• _Exercise input_:
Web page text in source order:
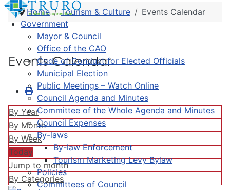
Government
Mayor & Council
Office of the CAO
Code of Conduct for Elected Officials
Municipal Election
Public Meetings – Watch Online
Council Agenda and Minutes
Committee of the Whole Agenda and Minutes
Council Expenses
By-laws
By-law Enforcement
Tourism Marketing Levy Bylaw
Policies
Committees of Council
Home Tourism & Culture Events Calendar
Events Calendar
By Year
By Month
By Week
Today
Jump to month
By Categories
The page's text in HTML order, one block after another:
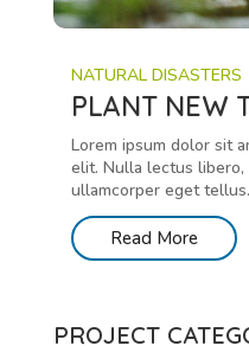
NATURAL DISASTERS
PLANT NEW
Lorem ipsum dolor sit
elit. Nulla lectus
ullamcorper eget
Read More
PROJECT
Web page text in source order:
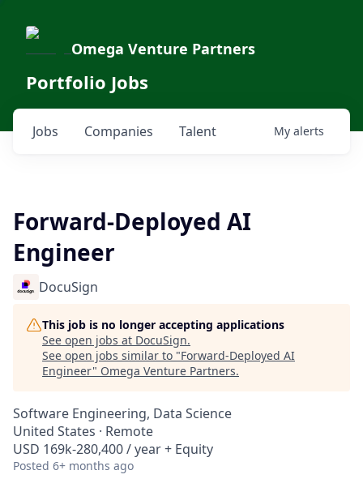
Omega Venture Partners
Portfolio Jobs
Jobs Companies Talent My alerts
Forward-Deployed AI
Engineer
DocuSign
This job is no longer accepting applications
See open jobs at DocuSign.
See open jobs similar to "Forward-Deployed AI
Engineer" Omega Venture Partners.
Software Engineering, Data Science
United States · Remote
USD 169k-280,400 / year + Equity
Posted 6+ months ago
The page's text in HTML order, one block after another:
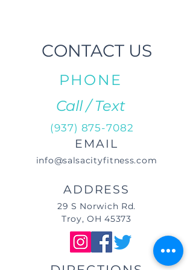
CONTACT US
PHONE
Call / Text
(937) 875-7082
EMAIL
info@salsacityfitness.com
ADDRESS
29 S Norwich Rd.
Troy, OH 45373
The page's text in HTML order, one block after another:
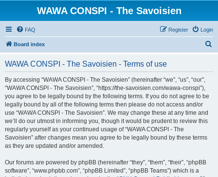
WAWA CONSPI - The Savoisien
FAQ Login
Register
Board index
WAWA CONSPI - The Savoisien - Terms of use
By accessing “WAWA CONSPI - The Savoisien” (hereinafter “we”, “us”, “our”,
“WAWA CONSPI - The Savoisien”, “https://the-savoisien.com/wawa-conspi”),
you agree to be legally bound by the following terms. If you do not agree to be
legally bound by all of the following terms then please do not access and/or
use “WAWA CONSPI - The Savoisien”. We may change these at any time and
we’ll do our utmost in informing you, though it would be prudent to review this
regularly yourself as your continued usage of “WAWA CONSPI - The
Savoisien” after changes mean you agree to be legally bound by these terms
as they are updated and/or amended.
Our forums are powered by phpBB (hereinafter “they”, “them”, “their”, “phpBB
software”, “www.phpbb.com”, “phpBB Limited”, “phpBB Teams”) which is a
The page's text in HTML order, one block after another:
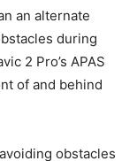
an alternate
during
2 Pro’s APAS
of and behind
obstacles
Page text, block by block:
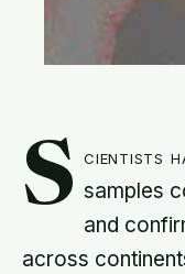
S cientists
samples
and
across
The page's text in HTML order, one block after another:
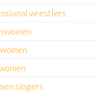
wrestlers
singers
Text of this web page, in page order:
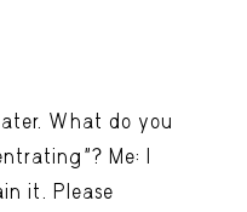
What do you
Me: I
it. Please
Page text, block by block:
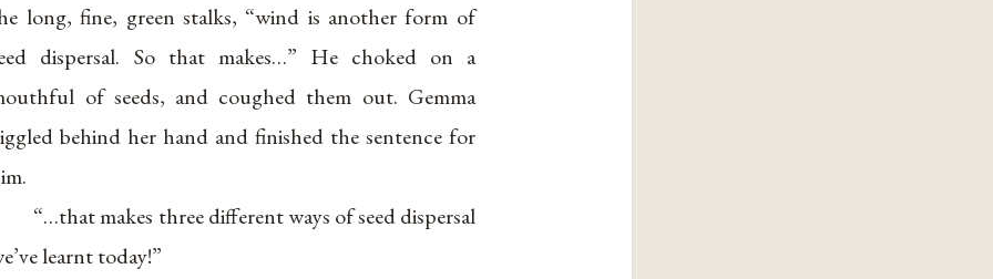
long, fine, green stalks, “wind is another form of
dispersal. So that makes…” He choked on a
of seeds, and coughed them out. Gemma
behind her hand and finished the sentence for
“…that makes three different ways of seed dispersal
learnt today!”
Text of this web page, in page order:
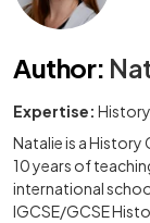
Author:
Expertise:
Natalie is a History
10 years of
international
IGCSE/GCSE

• _What is needed_: Please give all of the material again, exactly, without the images.

• _Result of the task_:
Web page text in source order:
Government
Mayor & Council
Office of the CAO
Code of Conduct for Elected Officials
Municipal Election
Public Meetings – Watch Online
Council Agenda and Minutes
Committee of the Whole Agenda and Minutes
Council Expenses
By-laws
By-law Enforcement
Tourism Marketing Levy Bylaw
Policies
Committees of Council
Home Tourism & Culture Events Calendar
Events Calendar
By Year
By Month
By Week
Today
Jump to month
By Categories
The page's text in HTML order, one block after another:
NATURAL DISASTERS
PLANT NEW
Lorem ipsum dolor sit
elit. Nulla lectus
ullamcorper eget
Read More
PROJECT
Web page text in source order:
Omega Venture Partners
Portfolio Jobs
Jobs Companies Talent My alerts
Forward-Deployed AI
Engineer
DocuSign
This job is no longer accepting applications
See open jobs at DocuSign.
See open jobs similar to "Forward-Deployed AI
Engineer" Omega Venture Partners.
Software Engineering, Data Science
United States · Remote
USD 169k-280,400 / year + Equity
Posted 6+ months ago
The page's text in HTML order, one block after another:
CONTACT US
PHONE
Call / Text
(937) 875-7082
EMAIL
info@salsacityfitness.com
ADDRESS
29 S Norwich Rd.
Troy, OH 45373
The page's text in HTML order, one block after another:
WAWA CONSPI - The Savoisien
FAQ Login
Register
Board index
WAWA CONSPI - The Savoisien - Terms of use
By accessing “WAWA CONSPI - The Savoisien” (hereinafter “we”, “us”, “our”,
“WAWA CONSPI - The Savoisien”, “https://the-savoisien.com/wawa-conspi”),
you agree to be legally bound by the following terms. If you do not agree to be
legally bound by all of the following terms then please do not access and/or
use “WAWA CONSPI - The Savoisien”. We may change these at any time and
we’ll do our utmost in informing you, though it would be prudent to review this
regularly yourself as your continued usage of “WAWA CONSPI - The
Savoisien” after changes mean you agree to be legally bound by these terms
as they are updated and/or amended.
Our forums are powered by phpBB (hereinafter “they”, “them”, “their”, “phpBB
software”, “www.phpbb.com”, “phpBB Limited”, “phpBB Teams”) which is a
The page's text in HTML order, one block after another:
an alternate
during
2 Pro’s APAS
of and behind
obstacles
Page text, block by block:
S cientists
samples
and
across
The page's text in HTML order, one block after another:
wrestlers
singers
Text of this web page, in page order:
What do you
Me: I
it. Please
Page text, block by block:
long, fine, green stalks, “wind is another form of
dispersal. So that makes…” He choked on a
of seeds, and coughed them out. Gemma
behind her hand and finished the sentence for
“…that makes three different ways of seed dispersal
learnt today!”
Text of this web page, in page order:
Author:
Expertise:
Natalie is a History
10 years of
international
IGCSE/GCSE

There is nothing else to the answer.